Friday, June 12. 2009
Computing platforms are constantly changing, evolving and improving. This holds true for both the hardware and the software running on that hardware.
Benchmarking is always a difficult and complex matter any whatever you are doing you are likely to make mistakes or bias (on purpose or not) the results into one direction or the other. However you need to have a goal when doing benchmarking.
I'm planning to do a number of different testing scenarios on that hardware - the first thing(as in this post) I'm going to deal with is read-only benchmarking using pgbench.
Unless otherwise mentioned the postgresql.conf used for this testing used the following non-default settings and the database used was UTF8. The benchmark client was running on the same box as the database itself and connecting using a unix socket.
Pgbench is the typically used off-the-shelf benchmarking tool used with postgresql. It has some scalability issues in itself(more on that later) but in general it's behaviour is well understood which makes it still a valuable testing platform.
The first chart shows pgbench in "SELECT only" mode ran for 240s each time with an increasing number of concurrency and increasing tables sizes. A scale factor of 10 corresponds to 1000000 rows in the table and the largest scale factor results in a table with 100M rows. All those fit easily into the OS buffercache so there is no (noticable) IO at all going on here.
While slightly degrading performance with an increasing table size is expected, the transaction rate drop after exceeding the number of available cores is pretty severe and likely needs some more investigation. The server itself still had plenty of idle time (around 30% at the lowest time which also corresponds to the highest transaction rates at 12/16 connections).
The following graph shows a comparision between the different protocol choices available. "simple" is the default mode for pgbench, where as "prepared" is the same as "extended" but uses prepared statements.
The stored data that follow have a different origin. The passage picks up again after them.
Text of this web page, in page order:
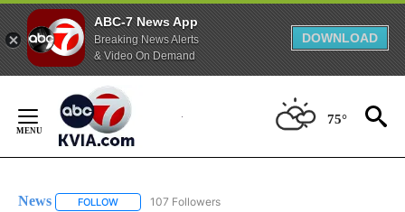
ABC-7 News App
Breaking News Alerts
& Video On Demand
DOWNLOAD
Content
75°
News FOLLOW FOLLOW "NEWS" TO RECEIVE NOTIFICATIONS ABOUT
107 Followers
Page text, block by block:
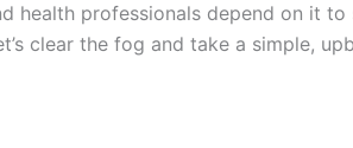
professionals depend on it
clear the fog and take a simple,
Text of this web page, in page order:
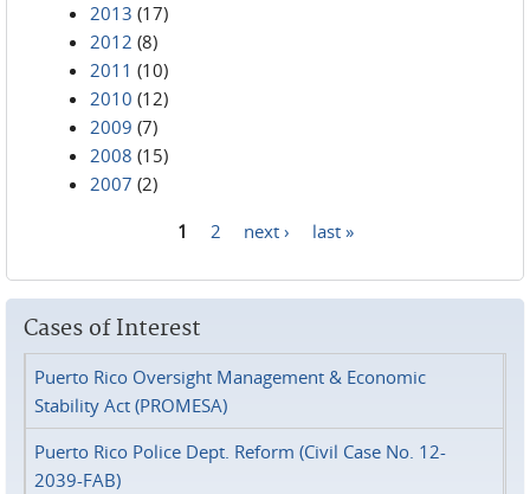
2013 (17)
2012 (8)
2011 (10)
2010 (12)
2009 (7)
2008 (15)
2007 (2)
1 2 next › last »
Cases of Interest
Puerto Rico Oversight Management & Economic
Stability Act (PROMESA)
Puerto Rico Police Dept. Reform (Civil Case No. 12-
2039-FAB)
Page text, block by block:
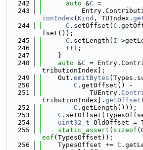
  242
auto &C =
  243
ionIndex ( Kind , TUIndex.
  244
C .setOffset( C
fset());
  245
C .setLength( I -
  246
      ++
I ;
  247
    }
  248
auto &C =
tributionIndex];
  249
    Out.
emitBytes
  250
C .getOffset() -
  251
            TUEntry.
tributionIndex]. getOffset
  252
C .getLength()));
  253
C
  254
uint32_t OldOffset =
  255
static_assert ( sizeof
eof (TypesOffset));
  256
    TypesOffset +=
C
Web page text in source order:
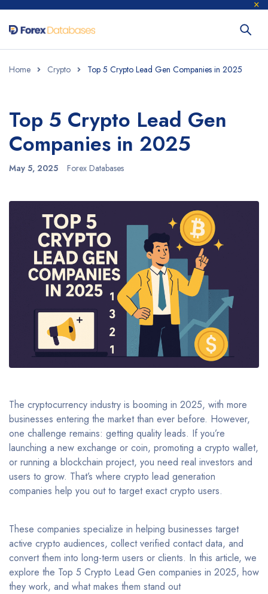
Home Crypto Top 5 Crypto Lead Gen Companies in 2025
Top 5 Crypto Lead Gen
Companies in 2025
May 5, 2025 Forex Databases
The cryptocurrency industry is booming in 2025, with more
businesses entering the market than ever before. However,
one challenge remains: getting quality leads. If you’re
launching a new exchange or coin, promoting a crypto wallet,
or running a blockchain project, you need real investors and
users to grow. That’s where crypto lead generation
companies help you out to target exact crypto users.
These companies specialize in helping businesses target
active crypto audiences, collect verified contact data, and
convert them into long-term users or clients. In this article, we
explore the Top 5 Crypto Lead Gen companies in 2025, how
they work, and what makes them stand out

This tests used a scale factor of 100(as in 10M rows).
Using prepared statements is clearly of great help for this kind of workload but it is worth mentioning that even in the fastest case of 115000 tps with 8 clients the server still showed ~50% of idle time. I'm not sure why the performance does not increase with 12 and 16 connections yet but it seems clear that we are looking at some scaling issue withing pgbench too.
To validate this theory I also did some testing using sysbench. The following sysbench numbers were generated using --oltp-read-only=on and --db-ps-mode=auto. A table size of 10M rows and a maximum runtime of 240 seconds was used for both pgbench and sysbench.
It is important to stress that the schema and the queries sysbench uses are more complex than what pgbench does so this is a bit of an apples to oranges comparison. The default schema for sysbench uses two char() columns which do have a noticable overhead so I added a run with those columns changed to varchar().
The sysbench results show a pretty different picture from the pgbench results. The system is using all the CPU and hitting no noticable scaling issues if the number of connections exceeds the number of cores/threads available.
Display comments as (Linear | Threaded)
Hi Stefan, Could you retest it with pgbench in another machine? As you said, the scaling problems is a known issue in pgbench. IIRC you posted this same analysis for 8.3; is it the same machine? Could you show us the comparison? Thanks for testing.
at this transaction rates (ie up to 140000 queries/s) the additional latency involved in going over tcp/ip from another box is significant and seems to hide some of the pgbench issues. However I will see if I can get some numbers as well.
given that the server has 34GB of RAM would you consider allocating more memory to shared buffers? I would try 5-7GB. This setting most likely wouldn't change the test results and I know that it's very often advised to keep shared buffers small, but given the amount of RAM available nowadays and efficiency of nehalem architecture (i.e. built-in memory controller and fasr QPI bus) I would be interested to see if more memory dedicated to shared buffers is appropriate. thanks.
The largest database test set used here (scale=100, about 1.6GB) is smaller than the 2GB shared_buffers already allocated. Giving it more RAM will just slow things down unless the working set of data is also increased.
the first chart actually contains numbers at scale=1000 which I actually did to see if shared_buffers less than the size of the database would have a noticable effect in this scenario.
To overcome pgbench scalability limit, I'd advice using tsung. Bug me when you see me there on IRC if you want me to help through setting up the client etc. With modern Erlang version (stable and all), you can have 50 000 concurrent TCP connected clients without a problem, you typically run out of TCP ports before erlang scalability level is reached, I've been told by tsung author.